Her case was remarkable in duration but not in substance. Hunt-Matthes is by no means the first or only whistleblower to fall foul of the UN system. Indeed, her case highlights neatly one of the UN’s dirtiest secrets: that its staff are reluctant to report abuses or corruption within the organisation for fear of losing their jobs.

“The bottom line is the UN is not a safe working environment at the minute,” said Hunt-Matthes, who has left the UN and now works at a university in Geneva. “You can’t report misconduct and be protected.
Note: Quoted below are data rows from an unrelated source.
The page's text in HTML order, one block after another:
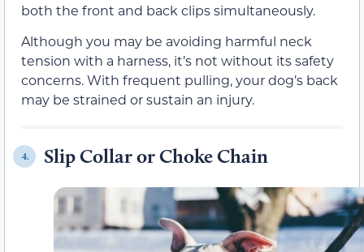
both the front and back clips simultaneously.
Although you may be avoiding harmful neck
tension with a harness, it’s not without its safety
concerns. With frequent pulling, your dog’s back
may be strained or sustain an injury.
4. Slip Collar or Choke Chain

What could be more serious than that?”

Figures obtained by the Government Accountability Project (GAP), which supports whistleblowers, reveal that the UN ethics office had received 447 approaches up to July 2014 from those alleging they have faced retaliation for exposing wrongdoing.

They completed reviews into between 113 and 135 of these cases, identifying prima-facie cases of retaliation in 14, and ultimately establishing there had been retaliation in just four cases – a statistic that is hardly encouraging to those who feel bound to report corruption, malpractice or sexual abuse.

“The percentage of whistleblowers who actually receive relief through this channel remains abysmally low,” said Bea Edwards, the international director of GAP. “We’re now working with UN whistleblowers who have simply resigned rather than endure such a protracted and complex internal process.”

Two striking cases have hit the headlines in recent years. This year, a senior UN aid worker, Anders Kompass, was suspended for disclosing to prosecutors an internal report on the sexual abuse of children by French peacekeeping troops in the Central African Republic.